Davenport v. Kleinschmidt

Decision Date02 February 1887
PartiesDAVENPORT and others v. KLEINSCHMIDT and others.
CourtMontana Supreme Court

OPINION TEXT STARTS HERE

Appeal from district court, Lewis and Clarke county.

A. C. Botkin, City Atty., and Carter & Clayberg, for appellants.

B. Platt Carpenter, Sanders, Cullen & Sanders, E. W. & J. K. Toole & Wallace, and Bullard & Barbour, for respondents.

McLEARY, J.

This was a suit in the district court of Lewis and Clarke county, brought by William Davenport, William C. Child, Thomas C. Power, and Robert S. Hale, against Theodore H. Kleinschmidt and others, as aldermen of the city of Helena, and George F. Woolston, for a perpetual injunction against the defendants, restraining them from in any manner carrying out a certain contract, alleged to be illegal, by laying any mains or water–pipes, or erecting any hydrants in the city of Helena, or by issuing any warrants for any water supplied to said city, under the said contract. On the fourth day of December, 1886, the judge of the district court entered an order, enjoining the defendants from carrying out the contract, and from doing any act thereunder. Afterwards a motion was made to dissolve the injunction, for various reasons, and the same was, on the thirteenth day of December, 1886, overruled; and from this order overruling the motion to dissolve the injunction therein the defendants appeal to this court.

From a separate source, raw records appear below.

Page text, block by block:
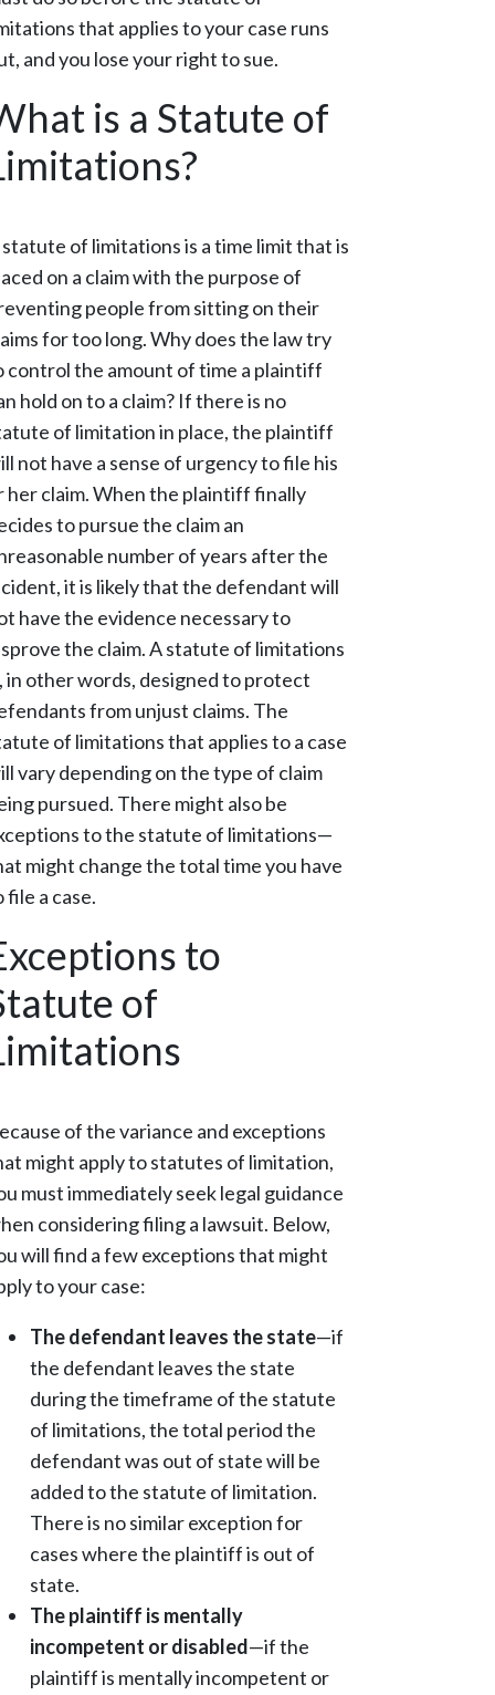
that applies to your case runs
and you lose your right to sue.
is a Statute of
of limitations is a time limit that is
on a claim with the purpose of
people from sitting on their
for too long. Why does the law try
control the amount of time a plaintiff
hold on to a claim? If there is no
of limitation in place, the plaintiff
not have a sense of urgency to file his
her claim. When the plaintiff finally
to pursue the claim an
number of years after the
it is likely that the defendant will
have the evidence necessary to
the claim. A statute of limitations
in other words, designed to protect
from unjust claims. The
of limitations that applies to a case
vary depending on the type of claim
pursued. There might also be
to the statute of limitations—
might change the total time you have
file a case.
to
of
of the variance and exceptions
might apply to statutes of limitation,
must immediately seek legal guidance
considering filing a lawsuit. Below,
will find a few exceptions that might
to your case:
The defendant leaves the state—if
the defendant leaves the state
during the timeframe of the statute
of limitations, the total period the
defendant was out of state will be
added to the statute of limitation.
There is no similar exception for
cases where the plaintiff is out of
state.
The plaintiff is mentally
incompetent or disabled—if the
plaintiff is mentally incompetent or
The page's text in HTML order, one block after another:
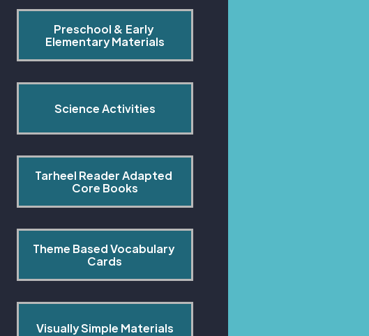
Preschool & Early
Elementary Materials
Science Activities
Tarheel Reader Adapted
Core Books
Theme Based Vocabulary
Cards
Visually Simple Materials
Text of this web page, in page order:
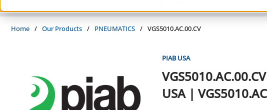
Home / Our Products / PNEUMATICS / VGS5010.AC.00.CV
PIAB USA
VGS5010.AC.00.CV
USA|
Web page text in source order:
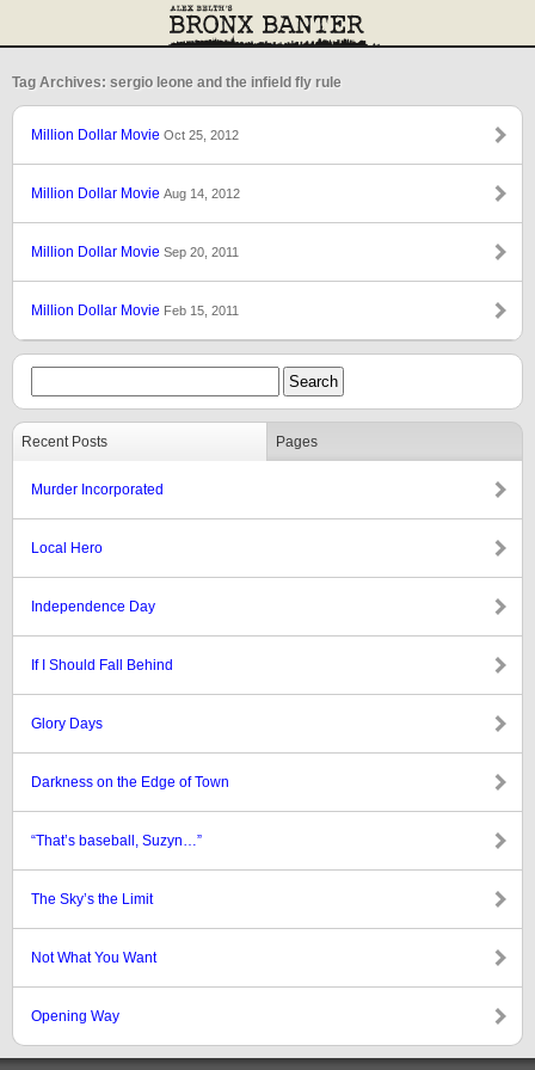
Tag Archives: sergio leone and the infield fly rule
Million Dollar Movie Oct 25, 2012
Million Dollar Movie Aug 14, 2012
Million Dollar Movie Sep 20, 2011
Million Dollar Movie Feb 15, 2011
Recent Posts Pages
Murder Incorporated
Local Hero
Independence Day
If I Should Fall Behind
Glory Days
Darkness on the Edge of Town
“That’s baseball, Suzyn…”
The Sky’s the Limit
Not What You Want
Opening Way
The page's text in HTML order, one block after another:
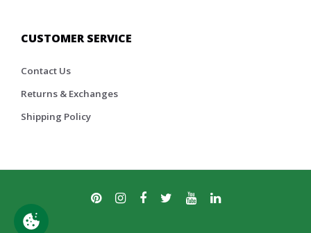
CUSTOMER SERVICE
Contact Us
Returns & Exchanges
Shipping Policy
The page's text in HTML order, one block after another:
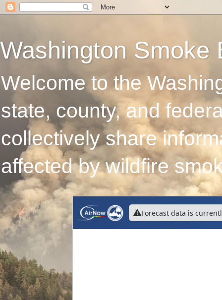
Washington Smoke
Welcome to the
state, county, and
collectively share
affected by wildfire
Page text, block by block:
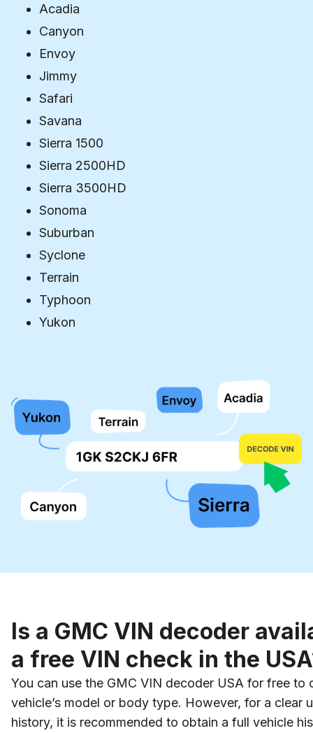
Acadia
Canyon
Envoy
Jimmy
Safari
Savana
Sierra 1500
Sierra 2500HD
Sierra 3500HD
Sonoma
Suburban
Syclone
Terrain
Typhoon
Yukon
Is a GMC VIN decoder
a free VIN check in the
You can use the GMC VIN decoder USA for free to
vehicle’s model or body type. However, for a clear
history, it is recommended to obtain a full vehicle
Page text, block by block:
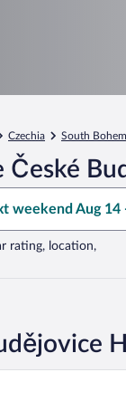
Czechia South
České
weekend Aug 14
rating, location,
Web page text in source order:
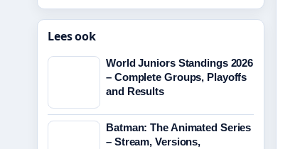
Lees ook
World Juniors Standings 2026
– Complete Groups, Playoffs
and Results
Batman: The Animated Series
– Stream, Versions,
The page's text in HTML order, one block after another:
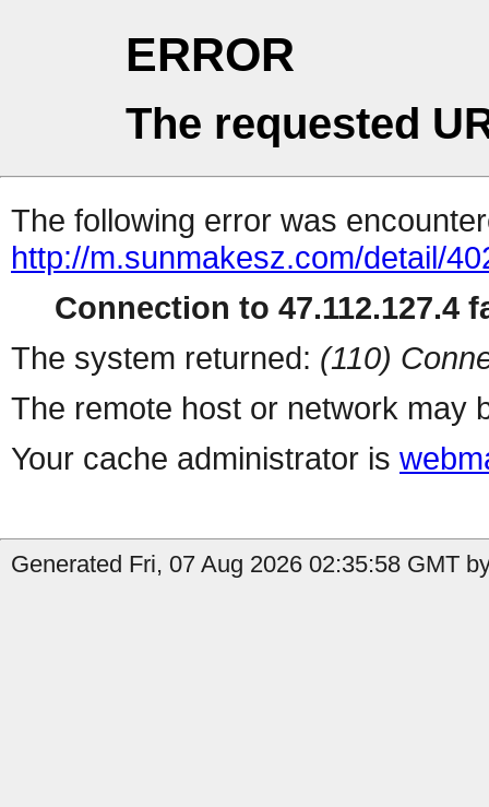
ERROR
The requested
The following error was
http://m.sunmakesz.com/detail/
Connection to 47.112.127.4
The system returned: (110)
The remote host or network may
Your cache administrator is
Generated Fri, 07 Aug 2026 02:35:58 GMT
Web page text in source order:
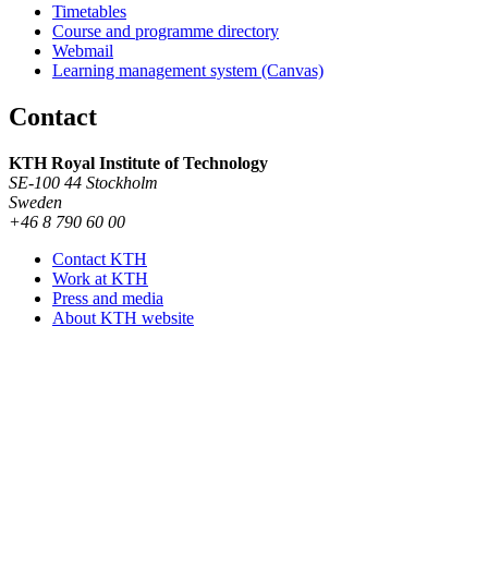
Timetables
Course and programme directory
Webmail
Learning management system (Canvas)
Contact
KTH Royal Institute of Technology
SE-100 44 Stockholm
Sweden
+46 8 790 60 00
Contact KTH
Work at KTH
Press and media
About KTH website
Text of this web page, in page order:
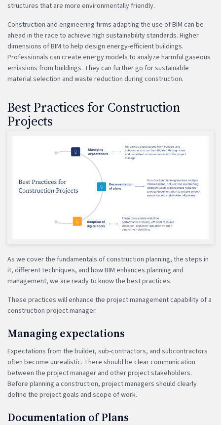
structures that are more environmentally friendly.
Construction and engineering firms adapting the use of BIM can be
ahead in the race to achieve high sustainability standards. Higher
dimensions of BIM to help design energy-efficient buildings.
Professionals can create energy models to analyze harmful gaseous
emissions from buildings. They can further go for sustainable
material selection and waste reduction during construction.
Best Practices for Construction
Projects
As we cover the fundamentals of construction planning, the steps in
it, different techniques, and how BIM enhances planning and
management, we are ready to know the best practices.
These practices will enhance the project management capability of a
construction project manager.
Managing expectations
Expectations from the builder, sub-contractors, and subcontractors
often become unrealistic. There should be clear communication
between the project manager and other project stakeholders.
Before planning a construction, project managers should clearly
define the project goals and scope of work.
Documentation of Plans
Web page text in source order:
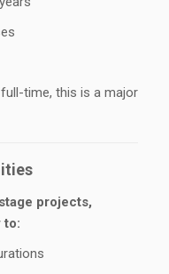
time, this is a major
projects,
to:
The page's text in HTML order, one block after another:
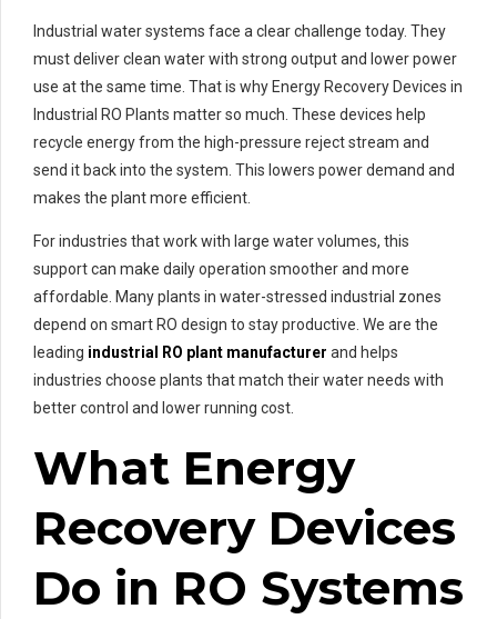
Industrial water systems face a clear challenge today. They
must deliver clean water with strong output and lower power
use at the same time. That is why Energy Recovery Devices in
Industrial RO Plants matter so much. These devices help
recycle energy from the high-pressure reject stream and
send it back into the system. This lowers power demand and
makes the plant more efficient.
For industries that work with large water volumes, this
support can make daily operation smoother and more
affordable. Many plants in water-stressed industrial zones
depend on smart RO design to stay productive. We are the
leading industrial RO plant manufacturer and helps
industries choose plants that match their water needs with
better control and lower running cost.
What Energy
Recovery Devices
Do in RO Systems
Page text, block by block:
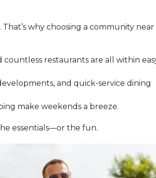
why choosing a community near
countless restaurants are all within
and quick-service dining
make weekends a breeze.
essentials—or the fun.
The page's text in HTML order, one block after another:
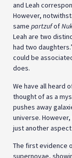
and Leah
However,
same partzufof
Leah are two
had two
could be
does.
We have all heard
thought of as a
pushes away
universe.
just another
The first evidence
supernovae,
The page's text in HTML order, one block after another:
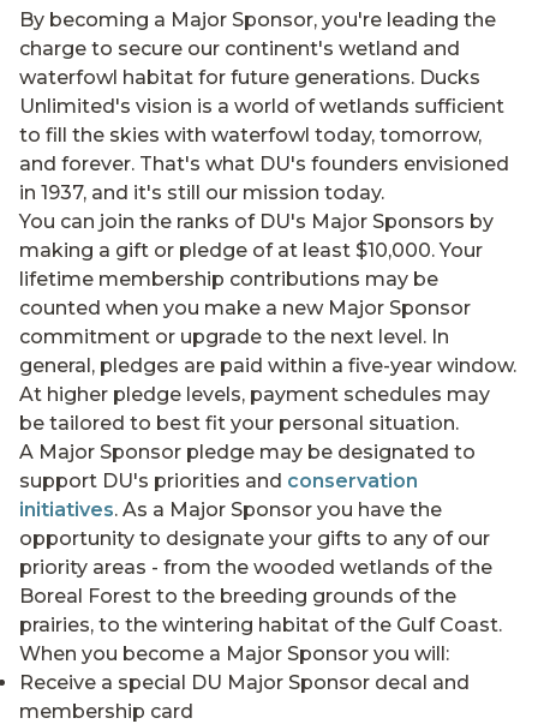
By becoming a Major Sponsor, you're leading the
charge to secure our continent's wetland and
waterfowl habitat for future generations. Ducks
Unlimited's vision is a world of wetlands sufficient
to fill the skies with waterfowl today, tomorrow,
and forever. That's what DU's founders envisioned
in 1937, and it's still our mission today.
You can join the ranks of DU's Major Sponsors by
making a gift or pledge of at least $10,000. Your
lifetime membership contributions may be
counted when you make a new Major Sponsor
commitment or upgrade to the next level. In
general, pledges are paid within a five-year window.
At higher pledge levels, payment schedules may
be tailored to best fit your personal situation.
A Major Sponsor pledge may be designated to
support DU's priorities and conservation
initiatives. As a Major Sponsor you have the
opportunity to designate your gifts to any of our
priority areas - from the wooded wetlands of the
Boreal Forest to the breeding grounds of the
prairies, to the wintering habitat of the Gulf Coast.
When you become a Major Sponsor you will:
Receive a special DU Major Sponsor decal and
membership card
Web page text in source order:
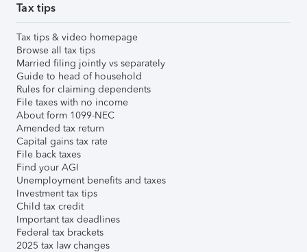
Tax tips
Tax tips & video homepage
Browse all tax tips
Married filing jointly vs separately
Guide to head of household
Rules for claiming dependents
File taxes with no income
About form 1099-NEC
Amended tax return
Capital gains tax rate
File back taxes
Find your AGI
Unemployment benefits and taxes
Investment tax tips
Child tax credit
Important tax deadlines
Federal tax brackets
2025 tax law changes
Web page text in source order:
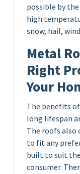
possible by
high
snow, hail,
Metal
Right
Your
The benefits
long lifespan
The roofs also
to fit any
built to suit
consumer.
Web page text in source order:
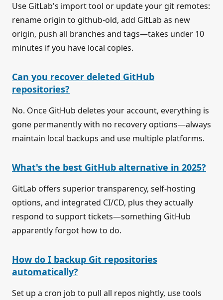
Use GitLab's import tool or update your git remotes:
rename origin to github-old, add GitLab as new
origin, push all branches and tags—takes under 10
minutes if you have local copies.
Can you recover deleted GitHub
repositories?
No. Once GitHub deletes your account, everything is
gone permanently with no recovery options—always
maintain local backups and use multiple platforms.
What's the best GitHub alternative in 2025?
GitLab offers superior transparency, self-hosting
options, and integrated CI/CD, plus they actually
respond to support tickets—something GitHub
apparently forgot how to do.
How do I backup Git repositories
automatically?
Set up a cron job to pull all repos nightly, use tools
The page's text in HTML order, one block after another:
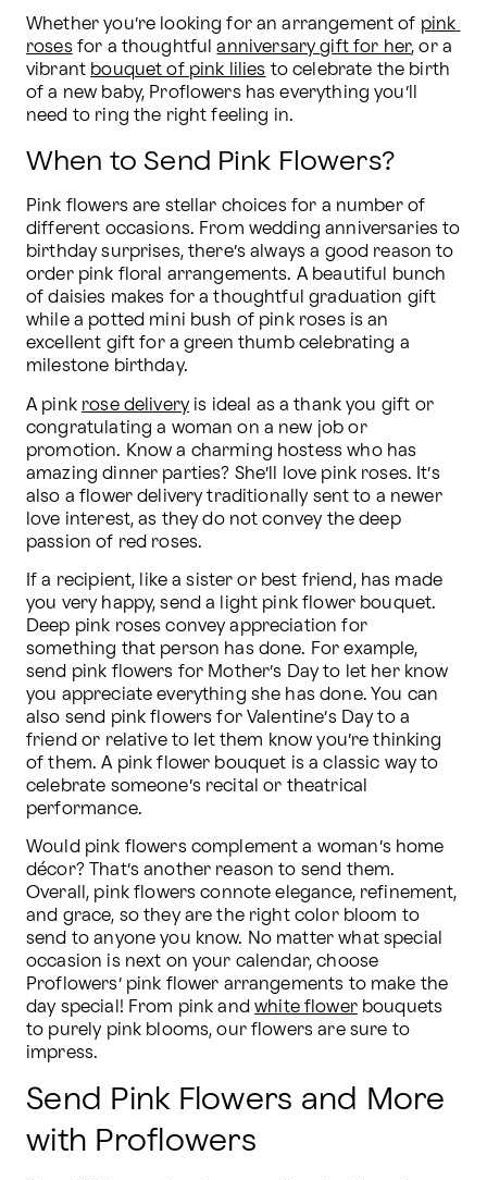
Whether you’re looking for an arrangement of pink
roses for a thoughtful anniversary gift for her, or a
vibrant bouquet of pink lilies to celebrate the birth
of a new baby, Proflowers has everything you’ll
need to ring the right feeling in.
When to Send Pink Flowers?
Pink flowers are stellar choices for a number of
different occasions. From wedding anniversaries to
birthday surprises, there’s always a good reason to
order pink floral arrangements. A beautiful bunch
of daisies makes for a thoughtful graduation gift
while a potted mini bush of pink roses is an
excellent gift for a green thumb celebrating a
milestone birthday.
A pink rose delivery is ideal as a thank you gift or
congratulating a woman on a new job or
promotion. Know a charming hostess who has
amazing dinner parties? She’ll love pink roses. It’s
also a flower delivery traditionally sent to a newer
love interest, as they do not convey the deep
passion of red roses.
If a recipient, like a sister or best friend, has made
you very happy, send a light pink flower bouquet.
Deep pink roses convey appreciation for
something that person has done. For example,
send pink flowers for Mother’s Day to let her know
you appreciate everything she has done. You can
also send pink flowers for Valentine’s Day to a
friend or relative to let them know you’re thinking
of them. A pink flower bouquet is a classic way to
celebrate someone’s recital or theatrical
performance.
Would pink flowers complement a woman’s home
décor? That’s another reason to send them.
Overall, pink flowers connote elegance, refinement,
and grace, so they are the right color bloom to
send to anyone you know. No matter what special
occasion is next on your calendar, choose
Proflowers’ pink flower arrangements to make the
day special! From pink and white flower bouquets
to purely pink blooms, our flowers are sure to
impress.
Send Pink Flowers and More
with Proflowers
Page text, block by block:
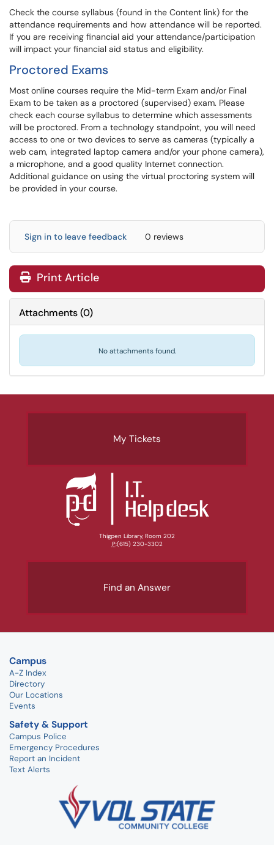
Check the course syllabus (found in the Content link) for the
attendance requirements and how attendance will be reported.
If you are receiving financial aid your attendance/participation
will impact your financial aid status and eligibility.
Proctored Exams
Most online courses require the Mid-term Exam and/or Final
Exam to be taken as a proctored (supervised) exam. Please
check each course syllabus to determine which assessments
will be proctored. From a technology standpoint, you will need
access to one or two devices to serve as cameras (typically a
web cam, integrated laptop camera and/or your phone camera),
a microphone, and a good quality Internet connection.
Additional guidance on using the virtual proctoring system will
be provided in your course.
Sign in to leave feedback 0 reviews
Print Article
Attachments(0)
No attachments found.
My Tickets
Thigpen Library, Room 202
P:(615) 230-3302
Find an Answer
Campus
A-Z Index
Directory
Our Locations
Events
Safety & Support
Campus Police
Emergency Procedures
Report an Incident
Text Alerts
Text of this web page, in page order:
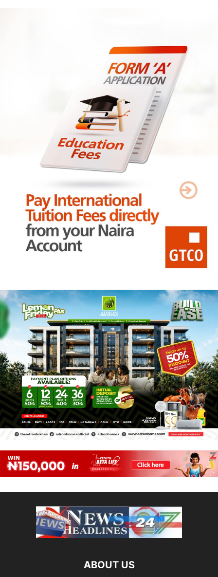
ABOUT US
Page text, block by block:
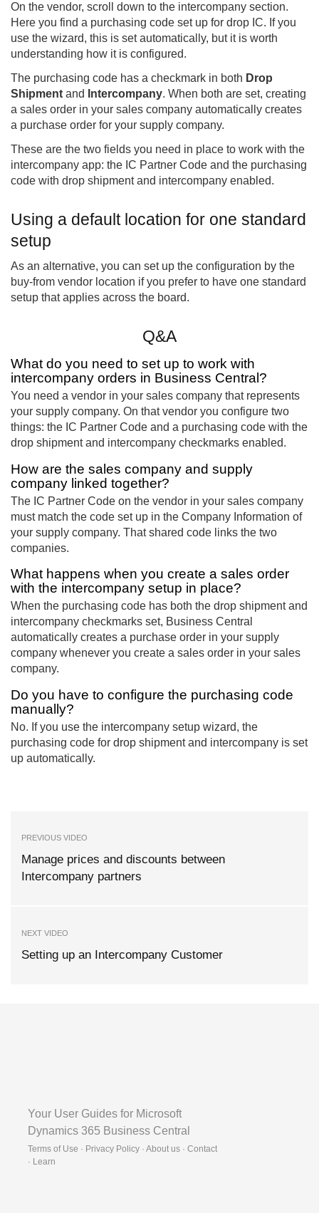
On the vendor, scroll down to the intercompany section.
Here you find a purchasing code set up for drop IC. If you
use the wizard, this is set automatically, but it is worth
understanding how it is configured.
The purchasing code has a checkmark in both Drop
Shipment and Intercompany. When both are set, creating
a sales order in your sales company automatically creates
a purchase order for your supply company.
These are the two fields you need in place to work with the
intercompany app: the IC Partner Code and the purchasing
code with drop shipment and intercompany enabled.
Using a default location for one standard
setup
As an alternative, you can set up the configuration by the
buy-from vendor location if you prefer to have one standard
setup that applies across the board.
Q&A
What do you need to set up to work with
intercompany orders in Business Central?
You need a vendor in your sales company that represents
your supply company. On that vendor you configure two
things: the IC Partner Code and a purchasing code with the
drop shipment and intercompany checkmarks enabled.
How are the sales company and supply
company linked together?
The IC Partner Code on the vendor in your sales company
must match the code set up in the Company Information of
your supply company. That shared code links the two
companies.
What happens when you create a sales order
with the intercompany setup in place?
When the purchasing code has both the drop shipment and
intercompany checkmarks set, Business Central
automatically creates a purchase order in your supply
company whenever you create a sales order in your sales
company.
Do you have to configure the purchasing code
manually?
No. If you use the intercompany setup wizard, the
purchasing code for drop shipment and intercompany is set
up automatically.
PREVIOUS VIDEO
Manage prices and discounts between
Intercompany partners
NEXT VIDEO
Setting up an Intercompany Customer
Your User Guides for Microsoft
Dynamics 365 Business Central
Terms of Use · Privacy Policy · About us · Contact
· Learn

George F. Woolston was not served with the summons in this suit, nor with the writ of injunction; neither did he appear in the district court, nor take part in the motion for dissolution; nor did he appeal to this court. Hence he is not before this court; and this cause must be considered as if he were not a party thereto; and he is not directly affected by the result of this proceeding. The only parties hereto properly before this court are the mayor and aldermen, composing the city council of the city of Helena, who are the appellants heretofore named. The contract alleged to be illegal, on which this suit is based, is in the form of an ordinance, passed by the city council, the terms whereof were to be accepted by Woolston, by filing a writing with the city clerk of Helena.

A preliminary question, which meets us at the outset, is whether or not the plaintiffs herein have the right to institute and maintain this suit. The complaint alleges that they are residents and tax–payers of the city of Helena, owning, in the aggregate, taxable property within the corporate limits of said city amounting in value to $250,000. The right of the plaintiffs, as tax–payers, to maintain this suit, is certainly set at rest by the decision of the supreme court of the United States, in the case of Crampton v. Zabriskie, 101 U. S. 609. Mr. Justice FIELD, in delivering the opinion of the court, says: “Of the right of resident tax–payers, to invoke the interposition of a court of equity, to prevent an illegal disposition of the moneys of the county, or the illegal creation of a debt, which they, in common with other property holders of the county, may otherwise be compelled to pay, there is at this day no serious question. The right has been recognized by the state courts in numerous cases; and, from the nature of the powers exercised by municipal corporations, the great danger of their abuse, and the necessity of prompt action to prevent irremediable injuries, it would seem eminently proper for courts of equity to interfere, upon the application of the tax–payers of a county, to prevent the consummation of a wrong, when the officers of those corporations assume, in excess of their powers, to create burdens upon property holders. Certainly, in the absence of legislation restricting the right to interfere in such cases to public officers of the state or county, there would seem to be no substantial reason why a bill, by or on behalf of individual tax–payers, should not be entertained to prevent the misuse of corporate powers.” Crampton v. Zabriskie, 101 U. S. 609. Although this authority is entirely satisfactory, we may also refer to the following cases from the state courts, substantially to the same effect: Williams v. Peinny, 25 Iowa, 437, 438;City of Springfield v. Edwards, 84 Ill. 626;Harney v. Indianapolis, etc., 32 Ind. 244;Terrett v. Town of Sharon, 24 Conn. 108;Newmeyer v. Missouri & M. R. R. Co., 52 Mo. 84–89;Mayor of Baltimore v. Gill, 31 Md. 394;Page v. Allen, 58 Pa. St. 345; Valparaiso v. Gardner, 49 Amer. Rep. 417, 97 Ind. 1; and many other cases cited in these opinions.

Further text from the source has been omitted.